Below this sentence is a listing; return exactly its lines from the one with "website usage data" to the one with "TICKETS MAP INFORMATION PARKING TICKETS", both kept, and nothing more.

********

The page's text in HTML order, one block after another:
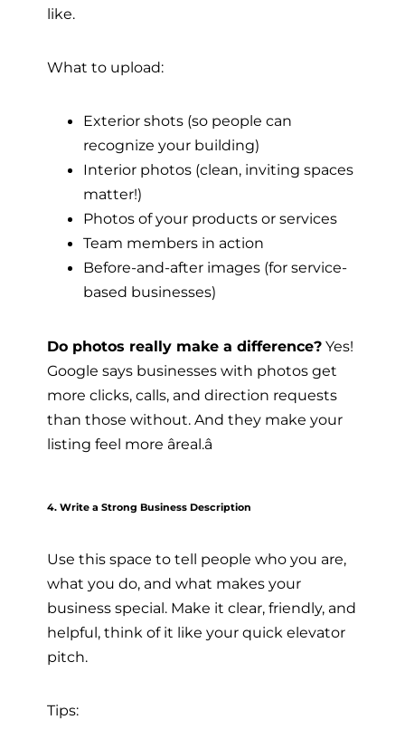
like.
What to upload:
Exterior shots (so people can
recognize your building)
Interior photos (clean, inviting spaces
matter!)
Photos of your products or services
Team members in action
Before-and-after images (for service-
based businesses)
Do photos really make a difference? Yes!
Google says businesses with photos get
more clicks, calls, and direction requests
than those without. And they make your
listing feel more âreal.â
4. Write a Strong Business Description
Use this space to tell people who you are,
what you do, and what makes your
business special. Make it clear, friendly, and
helpful, think of it like your quick elevator
pitch.
Tips:
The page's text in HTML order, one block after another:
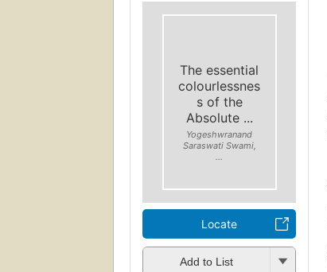
The essential
colourlessnes
s of the
Absolute ...
Yogeshwranand
Saraswati Swami,
...
Locate
Add to List
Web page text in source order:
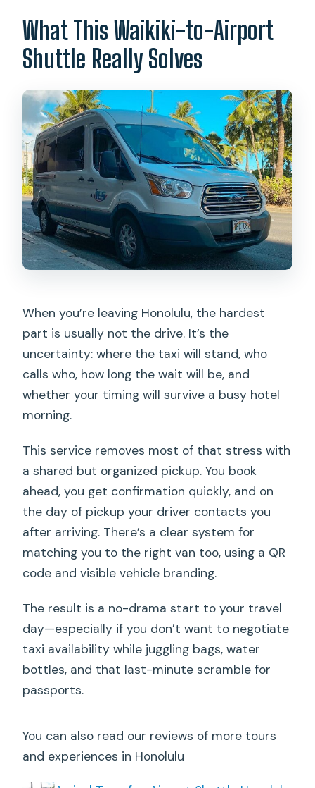
How long is the shuttle from Waikiki to
Honolulu Airport?
Do I get hotel pickup?
How do I identify the correct shuttle
and check in?
When should I be ready for pickup?
What if the shuttle is delayed due to
traffic?
Is a car seat available for children?
shuttle?
What This Waikiki-to-Airport
Shuttle Really Solves
When you’re leaving Honolulu, the hardest
part is usually not the drive. It’s the
uncertainty: where the taxi will stand, who
calls who, how long the wait will be, and
whether your timing will survive a busy hotel
morning.
This service removes most of that stress with
a shared but organized pickup. You book
ahead, you get confirmation quickly, and on
the day of pickup your driver contacts you
after arriving. There’s a clear system for
matching you to the right van too, using a QR
code and visible vehicle branding.
The result is a no-drama start to your travel
day—especially if you don’t want to negotiate
taxi availability while juggling bags, water
bottles, and that last-minute scramble for
passports.
You can also read our reviews of more tours
and experiences in Honolulu
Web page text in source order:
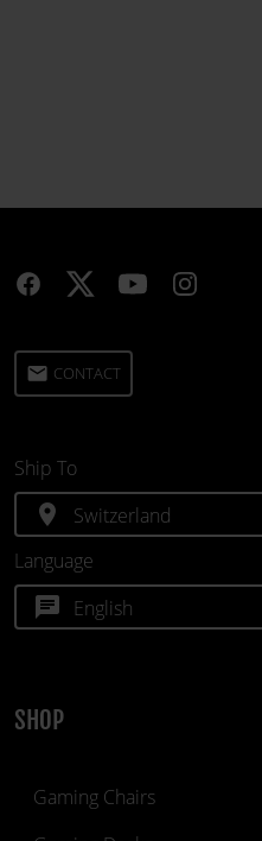
email CONTACT
SHOP
Gaming Chairs
Ship To
location_on
Language
chat
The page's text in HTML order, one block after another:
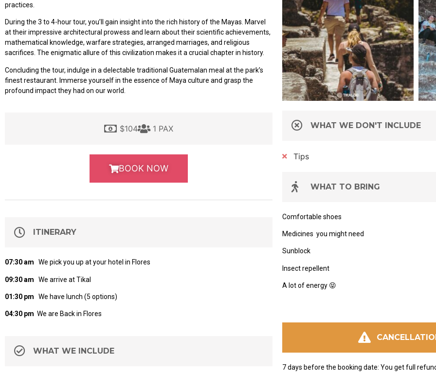
practices.
During the 3 to 4-hour tour, you’ll gain insight into the rich history of the Mayas. Marvel
at their impressive architectural prowess and learn about their scientific achievements,
mathematical knowledge, warfare strategies, arranged marriages, and religious
sacrifices. The enigmatic allure of this civilization makes it a crucial chapter in history.
Concluding the tour, indulge in a delectable traditional Guatemalan meal at the park’s
finest restaurant. Immerse yourself in the essence of Maya culture and grasp the
profound impact they had on our world.
$104 1 PAX
BOOK NOW
ITINERARY
07:30 am We pick you up at your hotel in Flores
09:30 am We arrive at Tikal
01:30 pm We have lunch (5 options)
04:30 pm We are Back in Flores
WHAT WE INCLUDE
WHAT WE DON'T INCLUDE
Tips
WHAT TO BRING
Comfortable shoes
Medicines you might need
Sunblock
Insect repellent
A lot of energy 😝
7 days before the booking date: You get full
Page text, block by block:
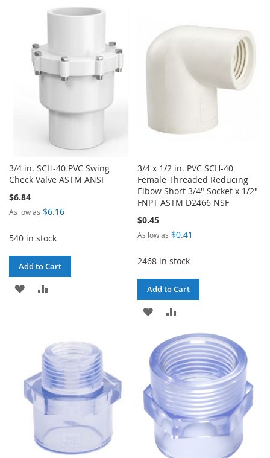
LIST
TO
WISH
3/4 in. SCH-40 PVC Swing
Check Valve ASTM ANSI
$6.84
As low as $6.16
540 in stock
Add to Cart
ADD
LIST
3/4 x 1/2 in. PVC SCH-40
Female Threaded Reducing
Elbow Short 3/4" Socket x 1/2"
FNPT ASTM D2466 NSF
$0.45
As low as $0.41
2468 in stock
Add to Cart
ADD
WISH
LIST
TO
COMPARE
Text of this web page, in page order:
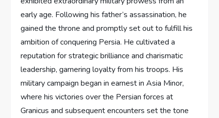
early age. Following his father’s assassination, he
gained the throne and promptly set out to fulfill his
ambition of conquering Persia. He cultivated a
reputation for strategic brilliance and charismatic
leadership, garnering loyalty from his troops. His
military campaign began in earnest in Asia Minor,
where his victories over the Persian forces at
Granicus and subsequent encounters set the tone
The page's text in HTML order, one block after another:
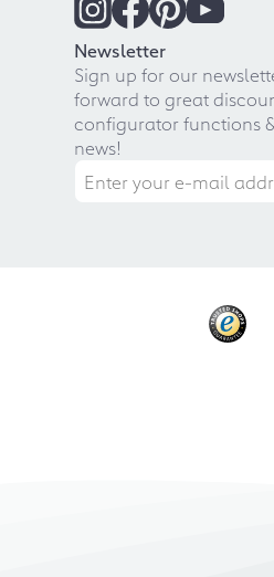
Newsletter
Sign up for our
forward to great
configurator functions
news!
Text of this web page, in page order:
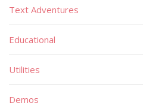
Text Adventures
Educational
Utilities
Demos
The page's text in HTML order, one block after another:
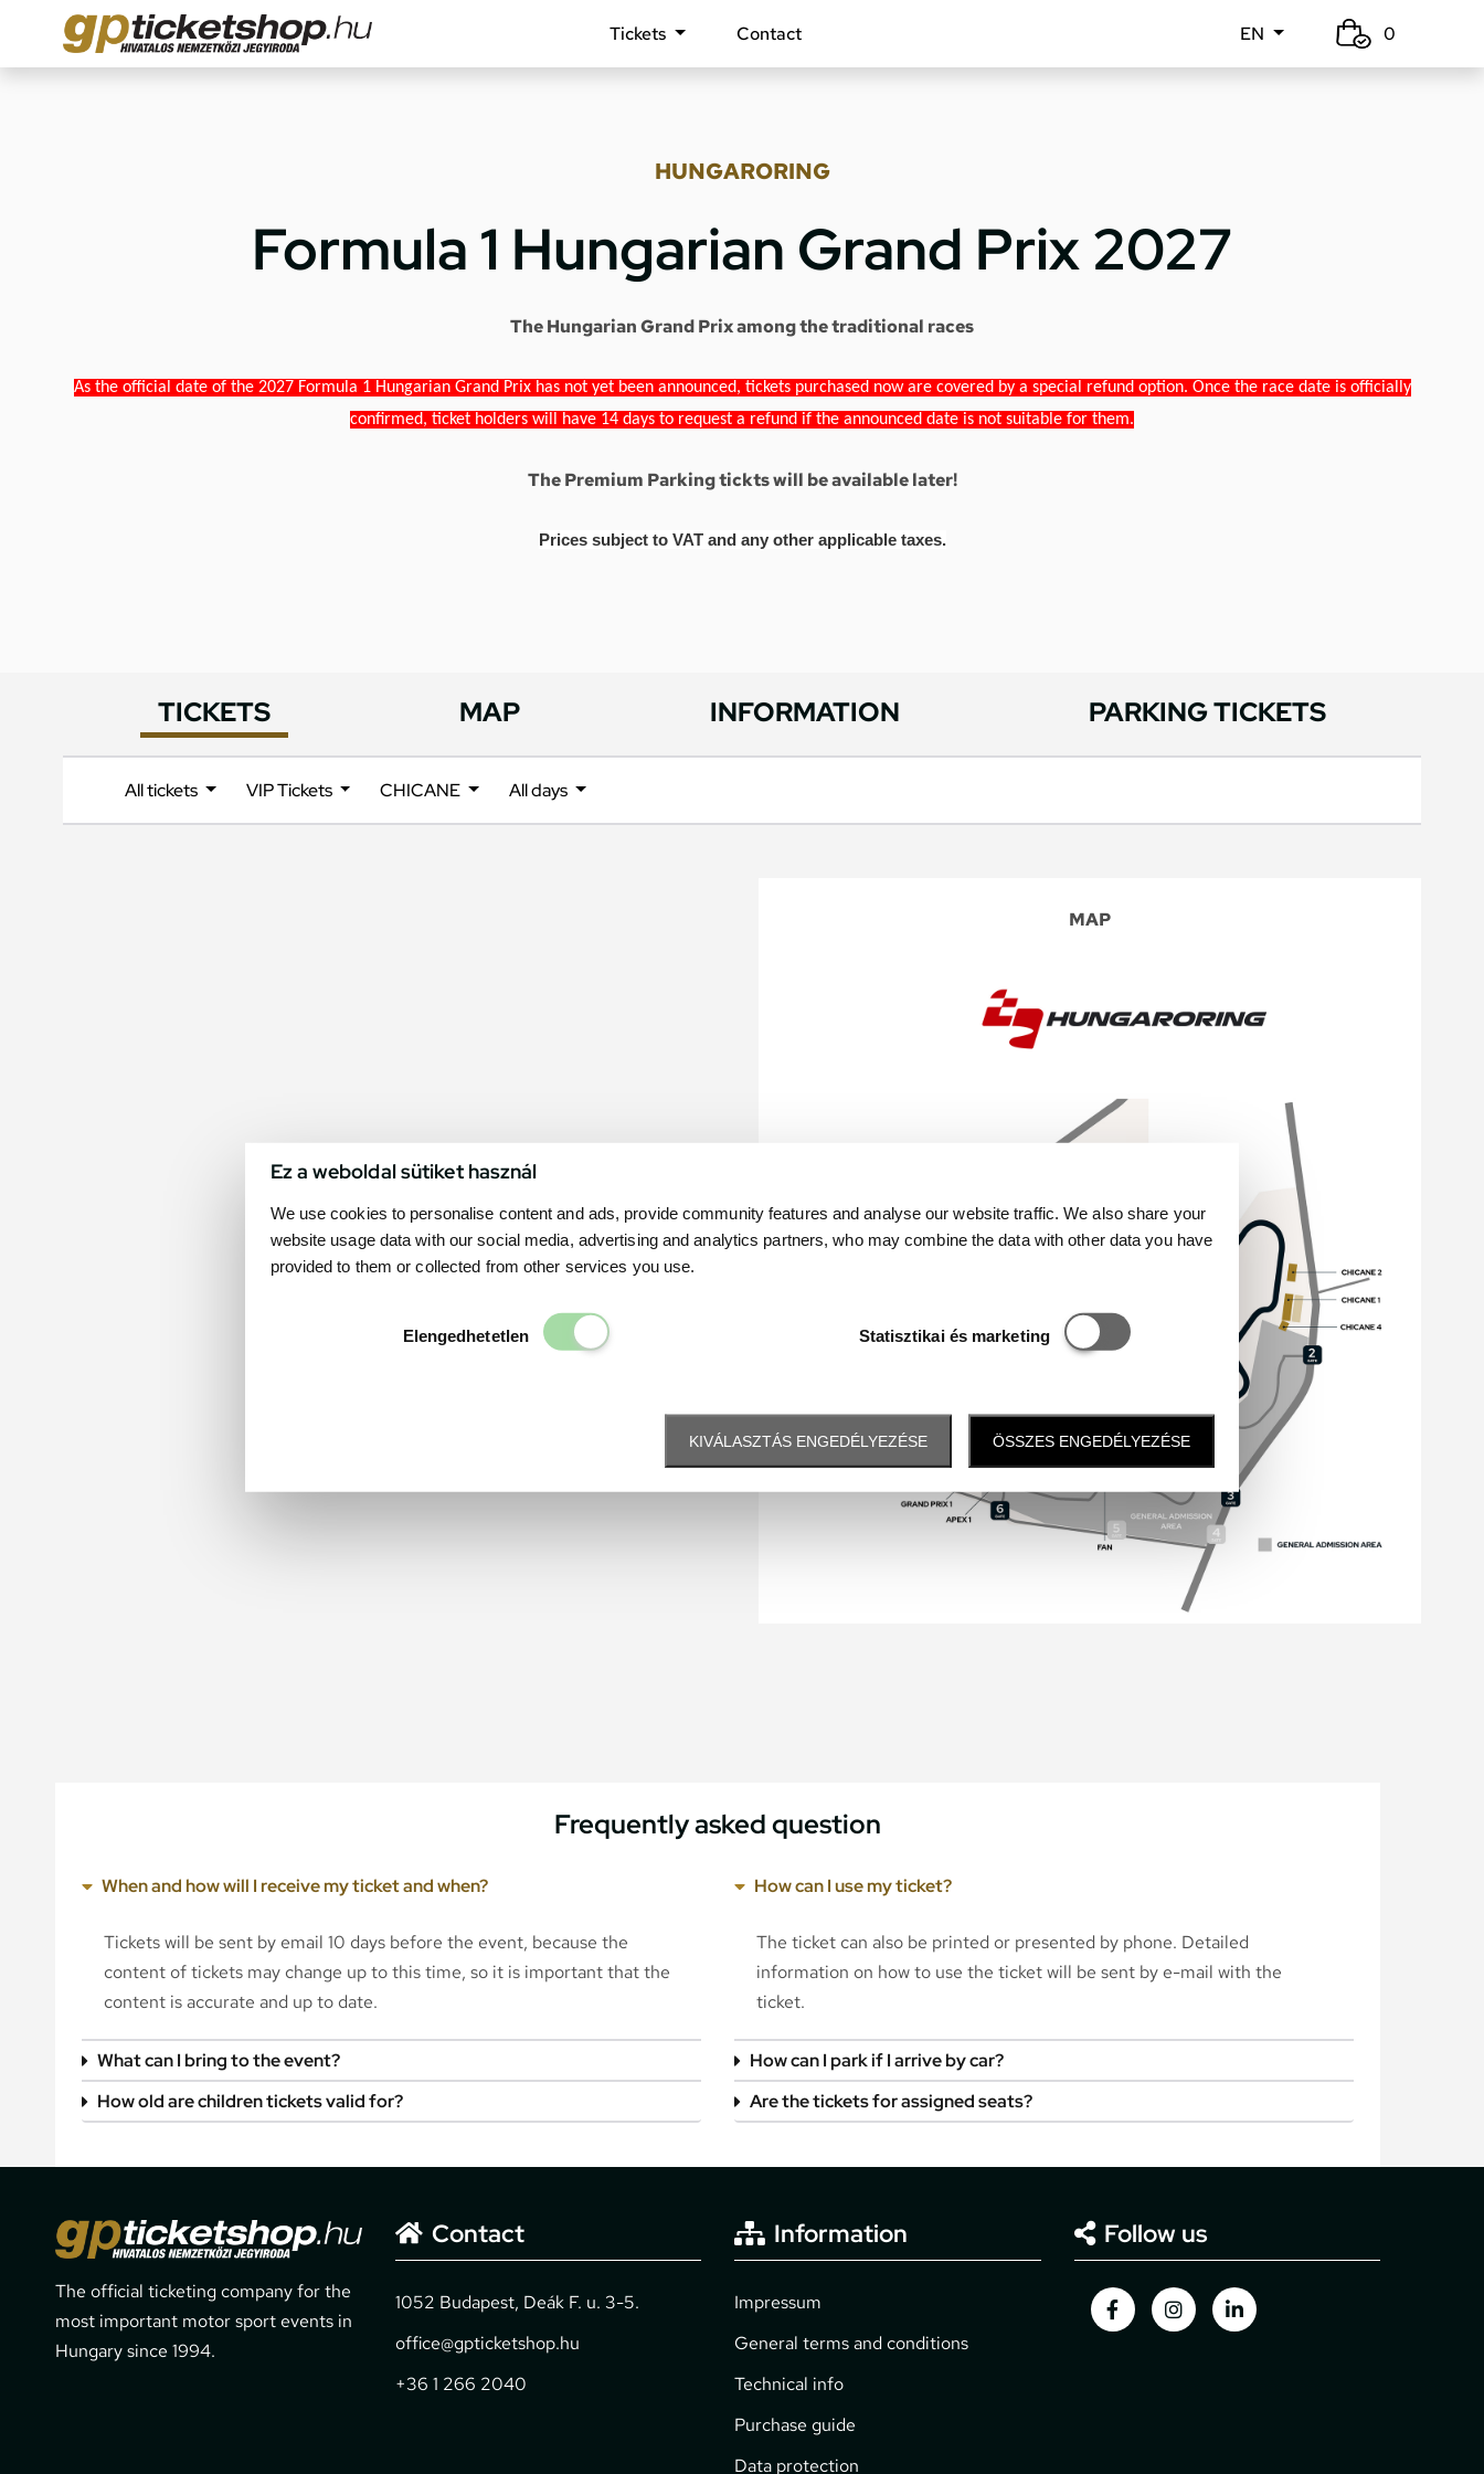
Ez a weboldal sütiket használ
We use cookies to personalise content and ads, provide community features and analyse our website traffic. We also share your
website usage data with our social media, advertising and analytics partners, who may combine the data with other data you have
provided to them or collected from other services you use.
Elengedhetetlen
Elengedhetetlen
Statisztikai és marketing
Statisztikai és marketing
KIVÁLASZTÁS ENGEDÉLYEZÉSE ÖSSZES ENGEDÉLYEZÉSE
Tickets Contact EN 0
HUNGARORING
Formula 1 Hungarian Grand Prix 2027
The Hungarian Grand Prix among the traditional races
As the official date of the 2027 Formula 1 Hungarian Grand Prix has not yet been announced, tickets purchased now are covered by a special refund option. Once the race date is officially
confirmed, ticket holders will have 14 days to request a refund if the announced date is not suitable for them.
The Premium Parking tickts will be available later!
Prices subject to VAT and any other applicable taxes.
TICKETS MAP INFORMATION PARKING TICKETS
All tickets VIP Tickets CHICANE All days
MAP
Frequently asked question
When and how will I receive my ticket and when?
Tickets will be sent by email 10 days before the event, because the
content of tickets may change up to this time, so it is important that the
content is accurate and up to date.
What can I bring to the event?
How old are children tickets valid for?
How can I use my ticket?
The ticket can also be printed or presented by phone. Detailed
information on how to use the ticket will be sent by e-mail with the
ticket.
How can I park if I arrive by car?
Are the tickets for assigned seats?
The official ticketing company for the
most important motor sport events in
Hungary since 1994.
Contact
1052 Budapest, Deák F. u. 3-5.
office@gpticketshop.hu
+36 1 266 2040
Information
Impressum
General terms and conditions
Technical info
Purchase guide
Data protection
Follow us
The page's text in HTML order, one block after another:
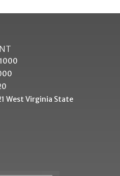
West Virginia State
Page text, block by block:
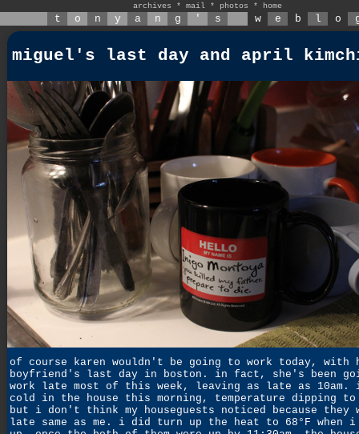
archives * mail * photos * home
t o n y a n g ' s w e b l o
miguel's last day and april
of course karen wouldn't be going to work today, with
boyfriend's last day in boston. in fact, she's been
work late most of this week, leaving as late as 10am.
cold in the house this morning, temperature dipping to
but i don't think my houseguests noticed because they
late same as me. i did turn up the heat to 68°F when i
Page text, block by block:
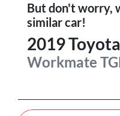
But don't worry,
similarcar!
2019Toyota
Workmate
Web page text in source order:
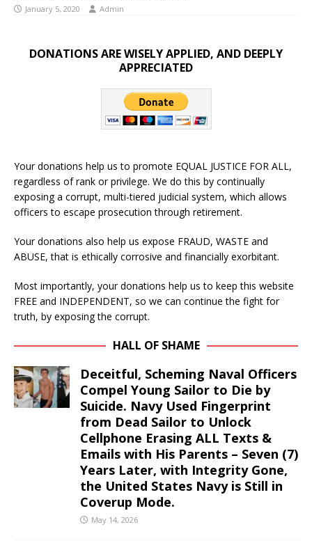
January 5, 2020 Admin
DONATIONS ARE WISELY APPLIED, AND DEEPLY
APPRECIATED
Your donations help us to promote EQUAL JUSTICE FOR ALL,
regardless of rank or privilege. We do this by continually
exposing a corrupt, multi-tiered judicial system, which allows
officers to escape prosecution through retirement.
Your donations also help us expose FRAUD, WASTE and
ABUSE, that is ethically corrosive and financially exorbitant.
Most importantly, your donations help us to keep this website
FREE and INDEPENDENT, so we can continue the fight for
truth, by exposing the corrupt.
HALL OF SHAME
Deceitful, Scheming Naval Officers
Compel Young Sailor to Die by
Suicide. Navy Used Fingerprint
from Dead Sailor to Unlock
Cellphone Erasing ALL Texts &
Emails with His Parents – Seven (7)
Years Later, with Integrity Gone,
the United States Navy is Still in
Coverup Mode.
May 14, 2026
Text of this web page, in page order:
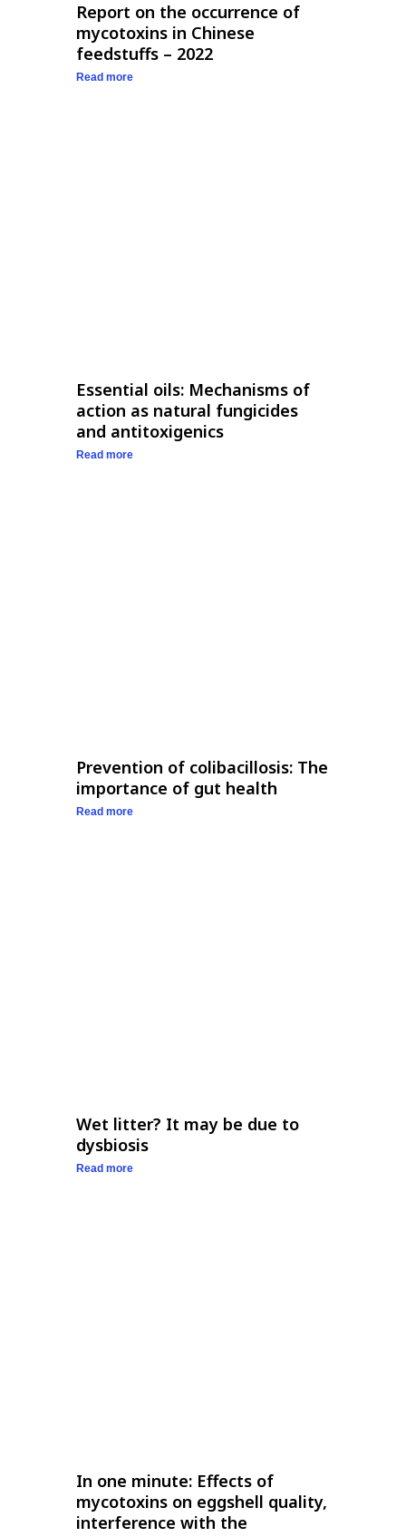
Report on the occurrence of
mycotoxins in Chinese
feedstuffs – 2022
Read more
Essential oils: Mechanisms of
action as natural fungicides
and antitoxigenics
Read more
Prevention of colibacillosis: The
importance of gut health
Read more
Wet litter? It may be due to
dysbiosis
Read more
In one minute: Effects of
mycotoxins on eggshell quality,
interference with the
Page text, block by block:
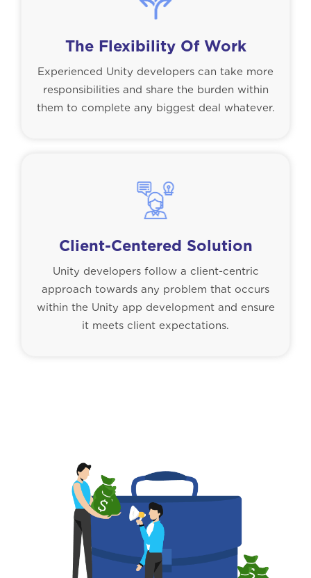
The Flexibility Of Work
Experienced Unity developers can take more
responsibilities and share the burden within
them to complete any biggest deal whatever.
Client-Centered Solution
Unity developers follow a client-centric
approach towards any problem that occurs
within the Unity app development and ensure
it meets client expectations.

********

## Your solution
website usage data with our social media, advertising and analytics partners, who may combine the data with other data you have
provided to them or collected from other services you use.
Elengedhetetlen
Elengedhetetlen
Statisztikai és marketing
Statisztikai és marketing
KIVÁLASZTÁS ENGEDÉLYEZÉSE ÖSSZES ENGEDÉLYEZÉSE
Tickets Contact EN 0
HUNGARORING
Formula 1 Hungarian Grand Prix 2027
The Hungarian Grand Prix among the traditional races
As the official date of the 2027 Formula 1 Hungarian Grand Prix has not yet been announced, tickets purchased now are covered by a special refund option. Once the race date is officially
confirmed, ticket holders will have 14 days to request a refund if the announced date is not suitable for them.
The Premium Parking tickts will be available later!
Prices subject to VAT and any other applicable taxes.
TICKETS MAP INFORMATION PARKING TICKETS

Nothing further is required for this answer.